Amid the holiday travel chaos at LAX this morning, I found an unlikely ally in my mission to get the world eating naked.
‘Tis the season to be jolly, which for us means heading north to spend Christmas with my family in Canada. Being the good daughter, I always ask if there’s something my folks would like from the US that they can’t get at home. This year, my dad requested a jar of Jif peanut butter. More specifically, Jif extra crunchy, not the creamy kind. Have you read the ingredients on a jar of this stuff? FULLY-hydrogenated oil! Don’t see that very much these days. Against all our better nutritional wisdom, we bit the bullet and bought a jar. When it comes to family, sometimes you gotta do what you gotta do.
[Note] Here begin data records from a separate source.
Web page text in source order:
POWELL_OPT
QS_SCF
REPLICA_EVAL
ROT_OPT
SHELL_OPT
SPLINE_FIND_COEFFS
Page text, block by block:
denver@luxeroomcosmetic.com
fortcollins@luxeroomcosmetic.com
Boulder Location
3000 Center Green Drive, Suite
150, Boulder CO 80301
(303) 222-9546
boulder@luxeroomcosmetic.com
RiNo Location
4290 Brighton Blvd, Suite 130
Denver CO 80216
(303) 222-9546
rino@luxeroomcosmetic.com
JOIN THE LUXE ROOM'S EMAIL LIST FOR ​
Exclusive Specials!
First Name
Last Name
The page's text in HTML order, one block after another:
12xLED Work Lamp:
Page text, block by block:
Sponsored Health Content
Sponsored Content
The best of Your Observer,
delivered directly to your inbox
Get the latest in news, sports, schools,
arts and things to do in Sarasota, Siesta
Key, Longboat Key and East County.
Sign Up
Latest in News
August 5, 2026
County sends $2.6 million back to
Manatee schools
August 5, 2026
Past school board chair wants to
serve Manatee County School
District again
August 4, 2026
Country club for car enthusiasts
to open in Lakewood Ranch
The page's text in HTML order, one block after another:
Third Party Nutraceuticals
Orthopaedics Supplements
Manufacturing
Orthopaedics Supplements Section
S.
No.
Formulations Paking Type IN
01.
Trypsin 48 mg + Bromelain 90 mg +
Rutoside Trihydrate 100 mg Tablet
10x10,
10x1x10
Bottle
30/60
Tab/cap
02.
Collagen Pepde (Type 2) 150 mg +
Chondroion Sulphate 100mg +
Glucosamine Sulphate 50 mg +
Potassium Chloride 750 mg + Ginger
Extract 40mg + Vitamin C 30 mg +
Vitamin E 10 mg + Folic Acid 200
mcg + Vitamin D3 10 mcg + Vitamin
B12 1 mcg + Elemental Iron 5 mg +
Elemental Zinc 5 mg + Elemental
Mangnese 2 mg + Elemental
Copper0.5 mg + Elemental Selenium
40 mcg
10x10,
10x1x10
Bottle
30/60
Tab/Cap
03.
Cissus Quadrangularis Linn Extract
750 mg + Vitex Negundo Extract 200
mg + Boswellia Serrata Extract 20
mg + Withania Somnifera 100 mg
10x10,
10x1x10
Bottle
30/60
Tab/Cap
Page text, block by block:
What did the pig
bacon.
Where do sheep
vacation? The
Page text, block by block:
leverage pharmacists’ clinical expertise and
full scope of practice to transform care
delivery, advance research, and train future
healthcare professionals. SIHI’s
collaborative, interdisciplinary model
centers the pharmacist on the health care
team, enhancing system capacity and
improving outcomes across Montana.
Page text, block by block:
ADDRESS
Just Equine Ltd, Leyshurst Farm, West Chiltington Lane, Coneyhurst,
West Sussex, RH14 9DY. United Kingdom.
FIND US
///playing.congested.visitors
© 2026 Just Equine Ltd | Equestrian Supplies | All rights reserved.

Going through airport security, the TSA attendant flagged our carry-on food bag. Inspecting it for liquids or creams, he passed by the homemade cultured veggies we’re bringing home as gifts, passed the apple, passed the seaweed salad, and headed straight for the one un-naked thing in the bag: the jar of Jif. We protested mildly saying, “but it’s extra crunchy, not creamy.” But, to my not-so-secret delight, he’d have none of it. The Jif was banned.
So, my big thank you to TSA for taking a stand against un-naked food! And Dad? Sorry… I tried.